Emotion drives the Oppermann story. Exiled Feuchtwanger was angry and heartbroken. Panicked. Not many people were realizing how damaging this confusion of truth and lies could be, especially for the most vulnerable, who could be made scapegoats for nearly anything. Feuchtwanger sensed these ideas 18 years after Auschwitz, but Hannah Arendt wrote about them in The Origins of Totalitarianism. He attempts to give his story of lunacy a framework, but what spills out is the crazy itself, the misery and sorrow of men like him.

In 2022, readers will recognise the different reactions to what felt like a rupture in 1933. The “ridiculous” and “vulgar” new power challengers are laughed at in the first pages. German culture and Bildung are too civilizing for them. Gustav Oppermann mocks Mein Kampf’s awful German. Hitler and his followers were crass enough to kill National Socialism. Isn’t it obvious?

Each sibling faces a reality that feels as inevitable as a natural disaster, where the amount of lies against them and Jews in general becomes impossible to deny. “It was an earthquake, one of those vast upheavals of concentrated, fathomless, universal stupidity,” Feuchtwanger writes at the moment of no return. The individual’s power and intelligence were useless against such an elemental force.

Even in exile, Germans are reluctant to accept what is happening. Gustav tries to convince Anna, his girlfriend, that Germany is changing when she visits him in southern France, where he and Feuchtwanger are hiding. Jewish businesses were boycotted nationwide. She won’t accept this. “One national government had given place to another, which was still more nationalist,” Feuchtwanger said of Anna. The book burning and boycott were appalling. The articles and Nationalist squabbles were ugly. Who believed that? Life continued as usual.” Gustav barely blames her.
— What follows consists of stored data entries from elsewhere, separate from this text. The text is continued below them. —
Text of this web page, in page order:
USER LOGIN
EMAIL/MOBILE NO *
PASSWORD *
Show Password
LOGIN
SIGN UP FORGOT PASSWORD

Self-deception is “the only way to protect oneself; even honest, right-thinking individuals did it, so as not to lose their basic foundations, their homeland.”

Gustav slips back into Germany under an assumed identity to verify a dossier on pogroms and other local violence, but he is arrested and brought to a concentration camp, where he is tortured before being liberated. In 1933, Feuchtwanger considers deracination the worst fate for Germany’s Jews. I was occasionally reminded how little he could predict the future, despite his fear. “If the rest of his life were to go on as it was at present, one may just as well switch on the gas right away,” a minor character thinks, unhappy that the growing anti-Jewish prejudice may cost him his job and apartment. Book almost fell.
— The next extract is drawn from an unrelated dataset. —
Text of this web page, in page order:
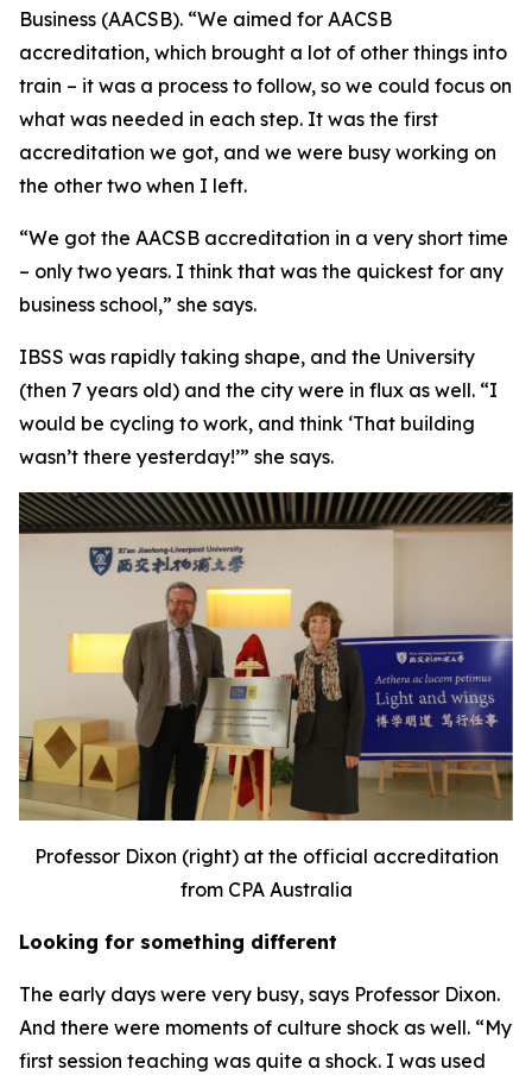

Feuchtwanger fled Europe perilously. When Germany and France went to war in 1939, he was detained, released after his publisher paid a bribe, then detained again. With his wife’s support, he escaped Nîmes barracks and joined Varian Fry’s group of German Jewish artists and intellectuals, including Arendt, who fled to the US. Feuchtwanger lived in Los Angeles with Bertolt Brecht and Thomas Mann. He wrote novels steadily till his 1958 death.

The Oppermanns is hard to relate to now. Retrospective knowledge can inspire foresight and advocacy but also panic, distraction, and overreaction. Has Trump-Hitler comparison ever been useful? Yes, but rarely. Feuchtwanger’s democracy-death model is unclear. His novel breaks templates soon. In 1933, he tries to teach when dignity becomes self-indulgent and hazardous. Instead, you feel that rumbling “elemental force” and the difficult decisions if you get caught in its path.